First, define the variables for the paths we will use:
GIT=/path/to/where/you/put/repos
ENVS=/path/to/where/you/put/virtualenvs
Then clone the repo in your git directory $GIT
:
cd $GIT
git clone https://github.com/twitter/dict_minimize.git
Inside your virtual environments folder $ENVS
, make the environment:
cd $ENVS
virtualenv dict_minimize --python=python3.7
source $ENVS/dict_minimize/bin/activate
Now we can install the pip dependencies.
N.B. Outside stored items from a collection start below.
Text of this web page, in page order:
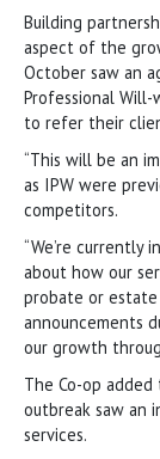
Building
aspect of the
October saw an
Professional
to refer their
“This will be an
as IPW were
competitors.
“We’re currently
about how our
probate or estate
announcements
our growth
The Co-op
outbreak saw an
services.
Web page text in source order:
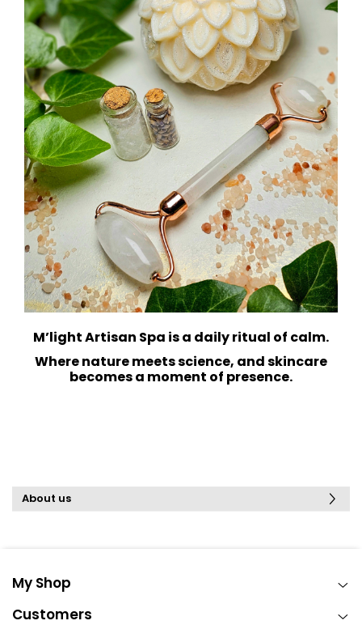
M’light Artisan Spa is a daily ritual of calm.
Where nature meets science, and skincare
becomes a moment of presence.
About us
My Shop
Customers
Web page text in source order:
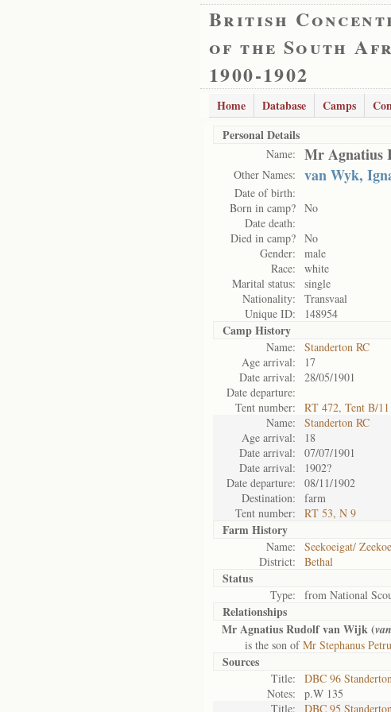
British
of the South
1900-1902
Home Database Camps
Personal Details
Name: Mr Agnatius
Other Names: van Wyk,
Date of birth:
Born in camp? No
Date death:
Died in camp? No
Gender:
male
Race:
white
Marital status:
single
Nationality:
Transvaal
Unique ID:
148954
Camp History
Name:
Standerton RC
Age arrival:
17
Date arrival:
28/05/1901
Date departure:
Tent number:
RT 472, Tent B/11
Name:
Standerton RC
Age arrival:
18
Date arrival:
07/07/1901
Date arrival:
1902?
Date departure:
08/11/1902
Destination:
farm
Tent number:
RT 53, N 9
Farm History
Name:
Seekoeigat/
District:
Bethal
Status
Type: from National
Relationships
Mr Agnatius Rudolf van Wijk (
is the son ofMr Stephanus
Sources
Title:
DBC 96
Notes:
p.W 135
Title:
DBC 95
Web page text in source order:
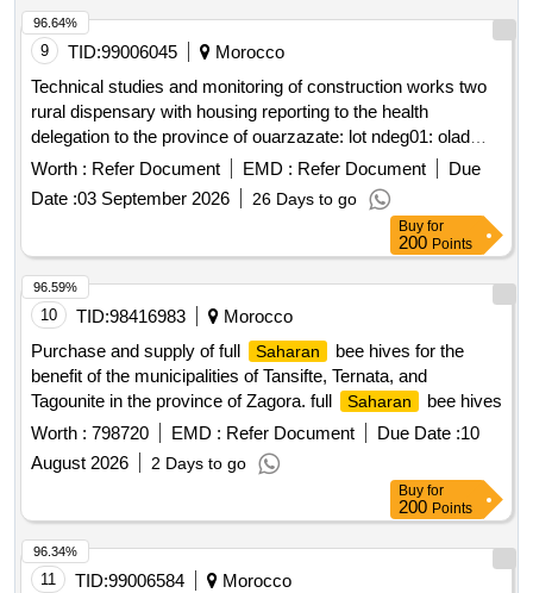
9 TID:99006045
Morocco
Technical studies and monitoring of construction works two
rural dispensary with housing reporting to the health
delegation to the province of ouarzazate: lot ndeg01: olad
maagal rural dispensary with official housing in the
community of idelsane. lot ndeg02: sidi flah rural dispensary
with official housing in the community of skoura
Worth : Refer Document EMD : Refer Document
Due
Date :03 September 2026 26 Days to go
96.64%
Buy for
200 Points
10 TID:98416983
Morocco
Purchase and supply of full
Saharan
bee hives for the
benefit of the municipalities of Tansifte, Ternata, and
Tagounite in the province of Zagora. full
Saharan
bee hives
Worth : 798720 EMD : Refer Document Due Date :10
August 2026
2 Days to go
96.59%
Buy for
200 Points
11 TID:99006584
Morocco
96.34%
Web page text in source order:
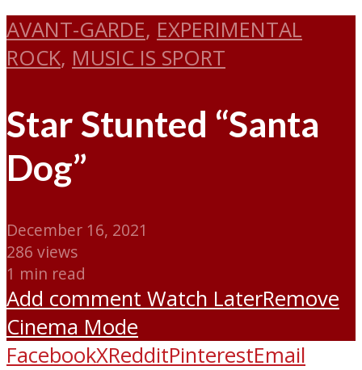
AVANT-GARDE, EXPERIMENTAL
ROCK, MUSIC IS SPORT
Star Stunted “Santa
Dog”
December 16, 2021
286 views
1 min read
Add comment Watch LaterRemove
Cinema Mode
FacebookXRedditPinterestEmail
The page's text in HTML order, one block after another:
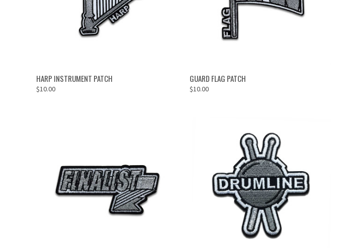
ADD TO CART
HARP INSTRUMENT PATCH
$10.00
ADD TO CART
GUARD FLAG PATCH
$10.00
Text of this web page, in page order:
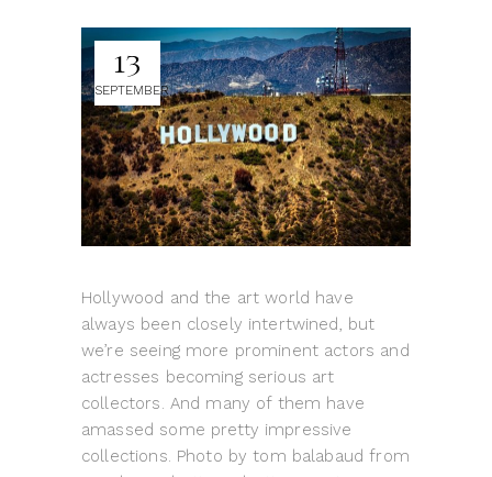
13
SEPTEMBER
Hollywood and the art world have
always been closely intertwined, but
we’re seeing more prominent actors and
actresses becoming serious art
collectors. And many of them have
amassed some pretty impressive
collections. Photo by tom balabaud from
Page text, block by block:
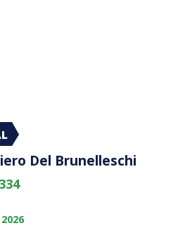
Del Brunelleschi
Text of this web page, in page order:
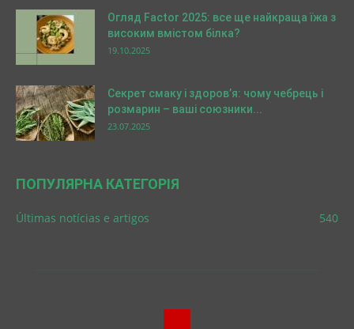
Огляд Factor 2025: все ще найкраща їжа з
високим вмістом білка?
19.10.2025
Секрет смаку і здоров’я: чому чебрець і
розмарин – ваші союзники...
23.07.2025
ПОПУЛЯРНА КАТЕГОРІЯ
Últimas notícias e artigos 540

Move back into your git directory and run
cd $GIT/dict_minimize
pip install -r requirements/base.txt
pip install -e . # Install the package itself
First, we need to setup some needed tools:
cd $ENVS
virtualenv dict_minimize_tools --python=python3.7
source $ENVS/dict_minimize_tools/bin/activate
pip install -r $GIT/dict_minimize/requirements/tools.txt
To install the pre-commit hooks for contributing run (in the dict_minimize_tools
environment):
cd $GIT/dict_minimize
pre-commit install
To rebuild the requirements, we can run:
cd $GIT/dict_minimize
# Check if there any discrepancies in the .in files
pipreqs dict_minimize/core/ --diff requirements/base.in
pipreqs dict_minimize/ --diff requirements/frameworks.in
pipreqs tests/ --diff requirements/tests.in
pipreqs docs/ --diff requirements/docs.in
# Regenerate the .txt files from .in files
pip-compile-multi --no-upgrade
First setup the environment for building with Sphinx
:
cd $ENVS
virtualenv dict_minimize_docs --python=python3.7
source $ENVS/dict_minimize_docs/bin/activate
pip install -r $GIT/dict_minimize/requirements/docs.txt
Then we can do the build:
cd $GIT/dict_minimize/docs
make all
open _build/html/index.html
Documentation will be available in all formats in Makefile
. Use make html
to only generate the HTML documentation.
The tests for this package can be run with:
cd $GIT/dict_minimize
./local_test.sh
The script creates an environment using the requirements found in requirements/test.txt
.
A code coverage report will also be produced in $GIT/dict_minimize/htmlcov/index.html
.
The wheel (tar ball) for deployment as a pip installable package can be built using the script:
cd $GIT/dict_minimize/
./build_wheel.sh
This script will only run if the git repo is clean, i.e., first run git clean -x -ff -d
.
The source is hosted on GitHub.
The documentation is hosted at Read the Docs.
Installable from PyPI.
This project is licensed under the Apache 2 License - see the LICENSE file for details.